Rather I'll be looking for advertising experiences that are designed for the network and not just the individual. If you assume that your viewer is in all likelihood at a Super Bowl party, how would you create the communication that triggers or leads to a deeper, shared experience with him and his friends? How would you design the advertising to drive physical and virtual world conversations? (Hint - putting a hash-tag at the end of a spot is not enough). Or how would you design a Super Bowl brand experience that is fundamentally participatory that gets more interesting the more people that participate in it? Or for that matter, how would you design a Super Bowl experience that's fundamentally different if you support the winning team or the losing team (different experiences for different tribes)? An advertiser that approaches the Super Bowl with thoughts like those in mind, will standout in my opinion.
- Harnessing Viewer Real-Time Feedback loops: There is no question in my mind that real-time marketing took a few steps back at last year's Super Bowl. The concept got trivialized, over-simplified and reduced to a raw tactic. And in all likelihood with war rooms galore and agency hours waiting to be burnt, that'll happen again this year. I suspect though, that as with the Grammys last week, it will be with limited success. However, more important than trying culture-jacking or quick-witted copy writing, is tapping into what your brand loyalists are feeling and creating a uniquely shared experience with them that doesn't compromise your brand.
Brands that have real-time feedback loops corresponding to what their loyalists are doing (versus what's happening on the field alone or with the electricity supply) will win. You've got to make those loops work in your favor, but you need to know them to take advantage of them. Of the approximately 30 million tweets expected during this game, how many of them will be from your brand loyalists? Can you guess? Can you also analyze what just your loyalists are thinking, feeling and saying to create communications in real-time against that? If you're able to do that, I'll be impressed. I don't believe any brand truly and deeply focused on its loyalists last year. We all treated every viewer the same way and engaged with them online as if they all shared the same loyalties to our brands.
- Responding to the Human Condition. If there's one thing that's changed significantly in the last few years is the return to reality for advertising. Today, good advertising reflects, projects, represents, identifies with and responds to the human condition. It doesn't use fancy words, made up jargon, invented settings or cheap tricks to grab your attention and distract you from what you're really trying to do. Instead, it tries to add to that experience, complement it or contextualize it in meaningful and natural ways.
The brands that connect with their consumers tapping into the language of culture, with real symbols, rituals, heroes and icons will do better than those that pay celebrities for gratuitous appearances or dangle babies in front of viewers to grab their attention. It is those brands that also have simple, authentic narratives that they have permission to express will do best over the longer term.
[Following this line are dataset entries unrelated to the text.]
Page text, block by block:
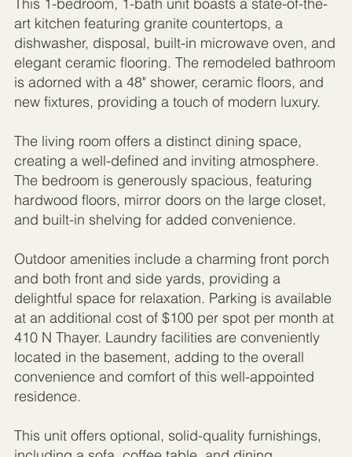
This 1-bedroom, 1-bath unit boasts a state-of-the-
art kitchen featuring granite countertops, a
dishwasher, disposal, built-in microwave oven, and
elegant ceramic flooring. The remodeled bathroom
is adorned with a 48" shower, ceramic floors, and
new fixtures, providing a touch of modern luxury.
The living room offers a distinct dining space,
creating a well-defined and inviting atmosphere.
The bedroom is generously spacious, featuring
hardwood floors, mirror doors on the large closet,
and built-in shelving for added convenience.
Outdoor amenities include a charming front porch
and both front and side yards, providing a
delightful space for relaxation. Parking is available
at an additional cost of $100 per spot per month at
410 N Thayer. Laundry facilities are conveniently
located in the basement, adding to the overall
convenience and comfort of this well-appointed
residence.
This unit offers optional, solid-quality furnishings,
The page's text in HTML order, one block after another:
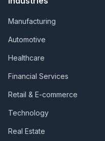
Manufacturing
Automotive
Healthcare
Financial Services
Retail & E-commerce
Technology
Real Estate
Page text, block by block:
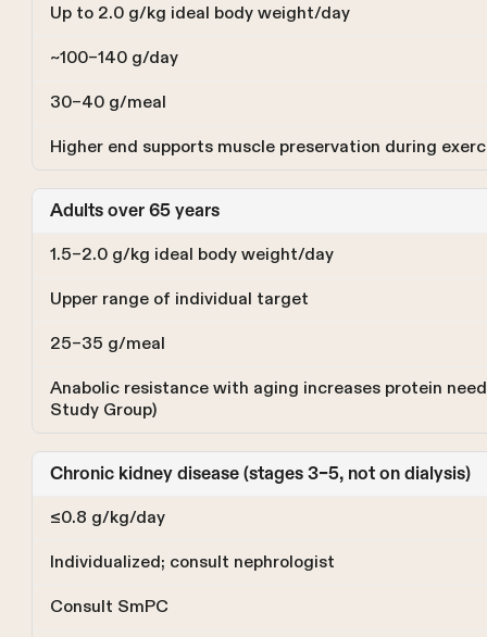
Up to 2.0 g/kg ideal body weight/day
~100–140 g/day
30–40 g/meal
Higher end supports muscle preservation during
Adults over 65 years
1.5–2.0 g/kg ideal body weight/day
Upper range of individual target
25–35 g/meal
Anabolic resistance with aging increases protein
Study Group)
Chronic kidney disease (stages 3–5, not on dialysis)
≤0.8 g/kg/day
Individualized; consult nephrologist
Consult SmPC
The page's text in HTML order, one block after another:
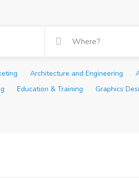
Architecture and Engineering
Education & Training Graphics
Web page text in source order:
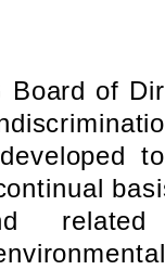
Board of
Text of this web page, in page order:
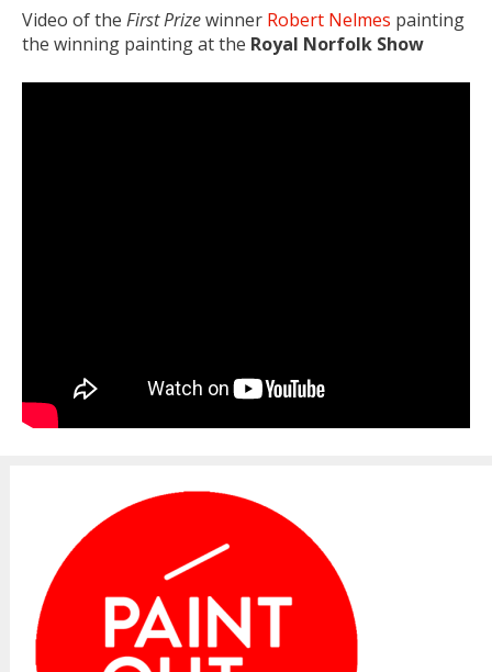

The Samsung ad last year with Seth Rogen and Paul Rudd that played upon the culture of advertising itself in a very meta way fit this bill. Given that Samsung had spent the better part of the previous year mocking Apple and its advertising, for it do the same but with Super Bowl advertising in general seemed very normal.
- Using the Super Bowl air-time for what it is - a perfect trailer for a deeper, more longitudinal and honest narrative preferably one anchored in digital. That is the future of television in my opinion after all. One of my favorite ads from last year's Super bowl was the Dodge Ram "God made a farmer" spot which used radio legend, Paul Harvey's voice from a 1978 speech he gave to Future Farmers of America. It stirred pride and passion in the agriculture community and kicked off the Dodge Ram Year of the Farmer Campaign to raise money for the Future Farmers of America organization. An initiative that did indeed last the entire year. It's not surprising that the ad got 16 million views on YouTube and over 55,000 thumbs ups. You can't buy that kind of attention.
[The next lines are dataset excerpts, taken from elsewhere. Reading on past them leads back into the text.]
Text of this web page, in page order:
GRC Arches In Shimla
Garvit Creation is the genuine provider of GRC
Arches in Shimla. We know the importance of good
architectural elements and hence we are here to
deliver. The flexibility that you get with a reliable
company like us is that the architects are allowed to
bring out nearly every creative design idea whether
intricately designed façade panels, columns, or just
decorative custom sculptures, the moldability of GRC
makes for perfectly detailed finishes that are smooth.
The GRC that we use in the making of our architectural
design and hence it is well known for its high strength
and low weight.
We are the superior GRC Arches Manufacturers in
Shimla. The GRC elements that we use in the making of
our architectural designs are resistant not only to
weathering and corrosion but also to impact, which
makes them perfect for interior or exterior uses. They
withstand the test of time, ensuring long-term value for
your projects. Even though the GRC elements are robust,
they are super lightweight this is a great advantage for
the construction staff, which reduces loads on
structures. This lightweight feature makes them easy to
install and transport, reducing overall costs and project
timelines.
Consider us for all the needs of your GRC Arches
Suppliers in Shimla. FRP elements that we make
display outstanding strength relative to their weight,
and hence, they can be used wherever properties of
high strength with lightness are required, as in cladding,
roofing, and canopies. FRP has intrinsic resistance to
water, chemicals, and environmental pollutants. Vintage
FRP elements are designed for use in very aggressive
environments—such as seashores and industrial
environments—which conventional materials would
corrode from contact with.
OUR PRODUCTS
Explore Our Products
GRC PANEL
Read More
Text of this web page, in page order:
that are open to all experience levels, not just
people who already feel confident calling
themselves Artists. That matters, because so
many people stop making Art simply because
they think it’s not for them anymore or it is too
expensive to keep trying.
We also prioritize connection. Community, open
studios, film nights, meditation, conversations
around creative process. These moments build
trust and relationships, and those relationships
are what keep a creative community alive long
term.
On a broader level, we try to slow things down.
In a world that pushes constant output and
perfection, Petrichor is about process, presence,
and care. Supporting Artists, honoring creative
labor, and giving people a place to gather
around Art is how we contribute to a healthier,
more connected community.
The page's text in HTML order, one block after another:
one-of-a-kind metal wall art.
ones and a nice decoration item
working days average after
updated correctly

Marketers that spend many months and many millions of dollars creating the perfect television spot to have their :30 or :60 seconds of fame on the Super Bowl and get their next promotion on the back of the buzz created are fundamentally missing the point. We are truly in an era of authenticity where brands should create fewer ads, put more meaning and depth into the ones that they do create and anchor them deeply into a greater sense of purpose and an ongoing narrative for the brand. I hope more brands go this route in 2014 and use the Super Bowl as a staging ground for strategies of that kind.
- Focusing on brand building, customers and the business. It's a tragedy but if you follow the story of Super Bowl advertising as closely as I have, you'll notice that too much about Super Bowl advertising is driven by vanity. It's apparently the pinnacle of marketing for too many of us - to be able to work on a Super Bowl marketing initiative that wins the traditional USA Today ad meter or one of the many online conversation buzz meters (fortunately, each year more buzz meters crop up making me believe that soon there will be one for every ad in the Super Bowl soon!). Bizarrely, the role of the brand, the effect on the brand's customers and the corresponding business results don't seem to matter for such an expensive marketing initiative.
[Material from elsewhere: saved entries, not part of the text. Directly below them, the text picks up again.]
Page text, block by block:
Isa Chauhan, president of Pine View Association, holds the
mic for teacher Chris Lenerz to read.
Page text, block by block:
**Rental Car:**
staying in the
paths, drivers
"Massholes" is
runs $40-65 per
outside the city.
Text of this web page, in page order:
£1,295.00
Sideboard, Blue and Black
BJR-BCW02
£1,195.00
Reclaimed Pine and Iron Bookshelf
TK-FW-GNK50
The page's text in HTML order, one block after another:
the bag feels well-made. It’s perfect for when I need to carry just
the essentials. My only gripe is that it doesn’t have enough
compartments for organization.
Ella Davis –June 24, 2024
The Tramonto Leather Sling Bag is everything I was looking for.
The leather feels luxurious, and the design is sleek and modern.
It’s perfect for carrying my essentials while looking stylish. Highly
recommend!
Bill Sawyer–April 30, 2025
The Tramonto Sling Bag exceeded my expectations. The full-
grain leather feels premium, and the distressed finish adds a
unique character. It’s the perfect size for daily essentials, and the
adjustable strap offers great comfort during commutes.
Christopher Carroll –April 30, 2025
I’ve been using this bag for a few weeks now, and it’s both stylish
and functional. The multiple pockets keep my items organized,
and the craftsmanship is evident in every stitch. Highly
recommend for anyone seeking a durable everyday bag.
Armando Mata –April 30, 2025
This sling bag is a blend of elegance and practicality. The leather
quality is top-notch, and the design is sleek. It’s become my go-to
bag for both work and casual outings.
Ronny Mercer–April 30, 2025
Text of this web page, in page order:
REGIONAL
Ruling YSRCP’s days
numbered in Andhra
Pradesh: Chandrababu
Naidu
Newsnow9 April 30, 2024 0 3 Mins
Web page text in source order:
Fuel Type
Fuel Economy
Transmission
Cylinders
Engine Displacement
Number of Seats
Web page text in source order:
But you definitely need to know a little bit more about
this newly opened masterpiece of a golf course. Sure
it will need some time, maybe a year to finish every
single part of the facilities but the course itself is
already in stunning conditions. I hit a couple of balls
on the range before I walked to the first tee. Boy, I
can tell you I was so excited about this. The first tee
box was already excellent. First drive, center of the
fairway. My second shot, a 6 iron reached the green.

On this particular point, we all have blood on our hands. Whether you're a marketer, an agency, a journalist, a news anchor or a social media pundit, you're complicit in furthering the notion that marketing during the Super Bowl is not about building a brand or a business and instead is about winning some ad meter or the other that may do nothing for you. The brands that fight the temptation to succumb to that pressure and focus on the business rationale for why they're advertising (and with the right corresponding metrics in place), will be the ones that win over the long term. Now, this doesn't mean that they can't or shouldn't try to grab attention but grabbing attention is the means not the end.
It was a little over two years ago that I came across Bluefin Labs and Deb, its charismatic CEO. It was before Bluefin had a product (it was a technology only) and definitely well before they had any sort of sales or marketing team. Deb and I discussed how GRPs needed to evolve as a measurement format for broadcast television and it was at that time that I coined the phrase "GRPE" in a Harvard Business Review piece.
Our conversations led us, at PepsiCo Beverages, to first use Bluefin Labs to power the Pepsi Music Index at SXSW 2011 and then to become one of the first brand clients for their Social TV platform. So it is no surprise that I'm excited to hear that they are being acquired by Twitter. This acquisition is important and it means a few things in my opinion for Twitter and the social media ecosystem:
1. Twitter believes in Social TV's future. They're really placing big bets on Social TV recognizing that the discovery and engagement feedback loop with television has been responsible for considerable growth on the Twitter platform and will probably continue to drive growth in the future. They also know that this phenomena translates into advertiser interest which requires tighter metrics. That's where Bluefin labs enters the picture. Social TV has been a smart play by Twitter and continues to be one.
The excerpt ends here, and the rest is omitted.